Karaca, 1 Ocak 2020’de yürürlüğe giren ve yasaya aykırı faaliyet gösteren şahıslara daha caydırıcı yaptırımlar içeren Su Ürünleri Kanunu’na değinirken, şunları kaydetti:
“Bu kapsamda 2020-2021 genel balıkçılık av sezonunun başladığı 1 Eylül 2020’den yasağın başladığı 15 Nisan’a kadar 24 bin 775 denetim gerçekleştirildi ve 750 adet idari işlem uygulandı. Bu idari işlemler neticesinde toplam 11 milyon liralık idari para cezası uygulandı. İdari para cezalarının yanı sıra aralarında 95 adet balıkçı gemisi olmak üzere mevzuata aykırı avcılıkta kullanıldığı tespit edilen çok sayıda yasa dışı av aracı zapt edilerek mülkiyetinin kamuya geçirilme kararı verilmiştir.”
“Marmara Denizi’ndeki müsilaj oluşumu denizel ekosistemi tehdit ediyor”
Ahmet Yavuz Karaca, denetim faaliyetlerinin yanı sıra bölge balıkçılığını desteklemek ve biyoçeşitliliği artırmak amacıyla Adalar bölgesinde, içerisinde yasa dışı avcılık faaliyetlerini engelleyici özellikte antitrol yapay resiflerinin de bulunduğu yapay resif bloklarını denize bıraktıklarını anlattı.

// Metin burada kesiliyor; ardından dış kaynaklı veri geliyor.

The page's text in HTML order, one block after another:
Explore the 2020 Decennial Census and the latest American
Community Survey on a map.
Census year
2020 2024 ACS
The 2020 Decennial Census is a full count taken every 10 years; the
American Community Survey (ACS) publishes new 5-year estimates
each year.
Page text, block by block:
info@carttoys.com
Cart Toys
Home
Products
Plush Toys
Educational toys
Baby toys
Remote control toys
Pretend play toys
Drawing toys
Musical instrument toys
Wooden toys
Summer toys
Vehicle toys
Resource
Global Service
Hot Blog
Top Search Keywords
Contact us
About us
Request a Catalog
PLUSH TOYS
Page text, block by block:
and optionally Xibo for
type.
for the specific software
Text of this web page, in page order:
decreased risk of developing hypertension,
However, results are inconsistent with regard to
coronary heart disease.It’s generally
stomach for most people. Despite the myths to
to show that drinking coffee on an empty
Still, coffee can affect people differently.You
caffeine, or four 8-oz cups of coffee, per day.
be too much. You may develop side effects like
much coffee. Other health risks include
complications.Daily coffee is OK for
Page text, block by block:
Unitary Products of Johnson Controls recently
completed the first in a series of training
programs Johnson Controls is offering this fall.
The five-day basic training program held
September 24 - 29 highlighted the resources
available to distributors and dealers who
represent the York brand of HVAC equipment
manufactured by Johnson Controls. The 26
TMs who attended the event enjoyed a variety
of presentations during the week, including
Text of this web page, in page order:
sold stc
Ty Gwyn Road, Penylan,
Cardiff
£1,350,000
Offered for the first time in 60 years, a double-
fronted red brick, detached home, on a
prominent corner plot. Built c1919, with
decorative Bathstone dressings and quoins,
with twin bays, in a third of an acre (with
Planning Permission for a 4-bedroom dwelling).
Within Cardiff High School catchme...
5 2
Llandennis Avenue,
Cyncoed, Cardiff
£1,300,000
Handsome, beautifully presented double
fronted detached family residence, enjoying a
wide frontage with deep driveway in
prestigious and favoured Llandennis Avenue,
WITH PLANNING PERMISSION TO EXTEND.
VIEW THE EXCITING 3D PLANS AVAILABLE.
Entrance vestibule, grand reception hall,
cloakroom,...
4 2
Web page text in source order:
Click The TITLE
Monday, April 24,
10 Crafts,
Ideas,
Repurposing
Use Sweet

Sona eren sezonda balıkçıların en çok Marmara Denizi genelindeki müsilaj oluşumu ile mücadele ettiğini belirten Karaca, şunları kaydetti:
“Balıkçıların ağlarına yapışarak av araçlarına ciddi zararlar vermesinin yanı sıra deniz yüzeyinde oluşan bu tabaka, denizin daha alt tabakalarına ışık geçirgenliğini engellemesinden dolayı sudaki oksijen seviyesinin düşmesine ve denizel ekosistemi tehdit etmektedir. Bu musilaj oluşumunun nedenleri ve çözümlerine yönelik Bakanlığımızın tüm kurum ve kuruluşlarıyla çalışmalar başlatılmıştır.”